Paper ID: | 2167 |
---|---|
Title: | Incremental Variational Sparse Gaussian Process Regression |
This work focuses on learning GP regression models in a streaming setting. This is an important problem and an interesting contribution, but the authors miss a key reference in the field. This is work they should be aware of and compare to.
The main contribution of this paper is to propose an incremental learning algorithm for variational sparse GP regression based on stochastic mirror ascent of probability densities in reproducing kernel Hilbert space. The majority of GP regression approaches are batch methods that operate on the entire training dataset, precluding the use of datasets that are streaming or too large to fit into memory. As such this is very interesting work. For example, the result presented in 3.2 is a great insight. Section 3 could be made more accessible, but overall it is relatively well explained. A summary algorithm would help the practically minded reader. My main concern is the fact that the authors miss a key reference in this area. I think it is critical they discuss the relation to this work and consider it as a baseline in their experiments. The authors only report results for a fixed number of inducing function.
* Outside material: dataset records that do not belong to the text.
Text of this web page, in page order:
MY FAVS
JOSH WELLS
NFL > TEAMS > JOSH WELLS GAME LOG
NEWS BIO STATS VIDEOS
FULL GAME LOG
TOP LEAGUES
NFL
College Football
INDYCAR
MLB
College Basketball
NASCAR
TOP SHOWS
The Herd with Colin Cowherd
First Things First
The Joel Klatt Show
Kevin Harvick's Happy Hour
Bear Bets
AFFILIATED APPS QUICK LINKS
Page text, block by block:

Could they discuss why this is the case irrespective of the data set? How do the methods perform if this number is optimized, let say by cross-validation? Also, it was not clear to me why the proposed selection method of the hyperparameters is a good one (optimal in batch mode). Could the authors comment on the way they would set these in practice and how the performance would look like?
3-Expert (read the paper in detail, know the area, quite certain of my opinion)
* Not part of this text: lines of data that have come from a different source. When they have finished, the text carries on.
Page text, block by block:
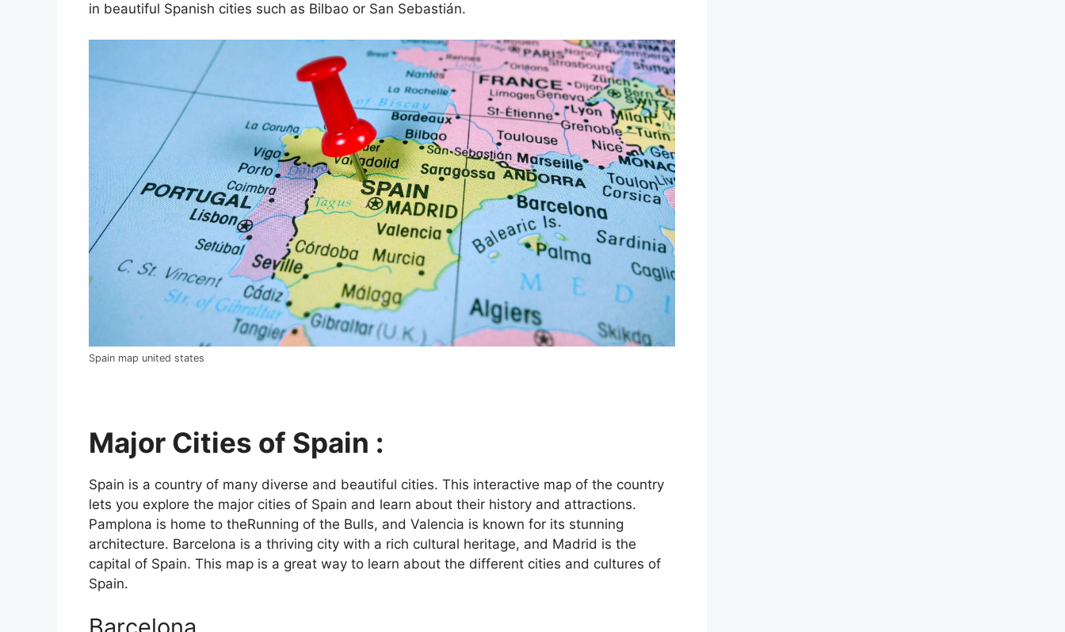
in beautiful Spanish cities such as Bilbao or San Sebastián.
Spain map united states
Major Cities of Spain :
Spain is a country of many diverse and beautiful cities. This interactive map of the country
lets you explore the major cities of Spain and learn about their history and attractions.
Pamplona is home to theRunning of the Bulls, and Valencia is known for its stunning
architecture. Barcelona is a thriving city with a rich cultural heritage, and Madrid is the
capital of Spain. This map is a great way to learn about the different cities and cultures of
Spain.

This paper proposes an approach for solving variational sparse Gaussian process regression in an on-line fashion. Algorithmically, the main idea is to perform stochastic mirror ascent on the variation lower bound to update the variational distribution of the inducing variables and at the same time do stochastic gradient ascent to update the hyper-parameters.
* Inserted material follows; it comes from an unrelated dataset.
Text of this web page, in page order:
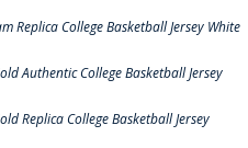
Replica College Basketball Jersey White
Authentic College Basketball Jersey
Replica College Basketball Jersey

Overall, although this paper has some interesting ideas, I find it difficult to read, for example, the motivation is not well stated; the ideas about the dual presentation in RKHS and the subspace parameterization are not well presented (at least not in the sense of mathematical rigorousness); some notations are used before even properly introduced. The contribution of this paper (apply mirror ascent to ELBO?) is somewhat unclear to me; if there's any, it seems to be incremental. Line 19: the merit of GP, as a Bayesian method, is not finding MAP, but offers full posteriors distribution. Line 67: what's \mathcal{X}? Line 78: I find it confusion that your are using both Y (the set form) and y (the vector form), is introducing Y necessary? Line 83: period after equation (3). In general, be consistent of using punctuations after equations. Line 86: Equation (4), none has been said about what \perp means. Line 110: where does p(\tilde{X}) come from? Line 122: another related paper is [1], where the authors re-parameterize the variational lower bound in terms of the summation of the data points. Line 134: it's unclear to me what the sentence "this avoids the issue of ... " mean. Line 145: I don't think in general it includes *all* continuous functions on a compact set. Line 148: k_x is not a vector, but a function in H now. In equation (9), you have yet to define the quadratic form (\phi_x^T\Sigma\phi_x) in H. Line 172: for equation (12), what's q(f_p)? Line 186: equation (15), where do, suddenly, the inner product in L_2 pop up? [1] Gal et al., Distributed Variational inference in Sparse Gaussian process regression and latent variable models
2-Confident (read it all; understood it all reasonably well)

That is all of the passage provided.